Over 300,000 patients admitted to non-federal California hospitals in 1999 were part of this study. Over 25,000 of these patients had DNR orders. Women were 19% more likely to have DNR orders than men and non-Hispanic whites were 43% more likely to have DNR orders than other ethnicities. Those with a DNR were more likely to die during their hospital stay.

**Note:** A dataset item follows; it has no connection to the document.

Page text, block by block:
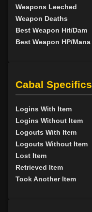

Writing in the article, S. Claiborne Johnston, MD, PhD, writes, "Non-Whites were less likely to die in the hospital in an analysis ignoring DNR status, but this apparent mortality benefit disappeared after adjustment for DNR status. Thus, higher rates of DNR orders in Whites may create the appearance of a survival advantage for other ethnicities, and unmeasured differences in use of DNR orders may mask ethnic and sex disparities. In addition, odds of in-hospital mortality tended to be lower for women, and the survival advantage for women was even greater after DNR status was included in the models. Failure to capture DNR in the model could misrepresent the component of outcome that is due to disparities in the delivery of medical care. Furthermore, DNR may be a confounder in other studies of risk factors for mortality."
The study is reported in "Adjustment for Do-Not-Resuscitate Orders Reverses the Apparent In-Hospital Mortality Advantage for Minorities" by Naomi Bardach, MD, Shoujun Zhao, MD, PhD, Steven Pantilat, MD, S. Claiborne Johnston, MD, PhD. This article appears in The American Journal of Medicine, Volume 118, Number 4, published by Elsevier.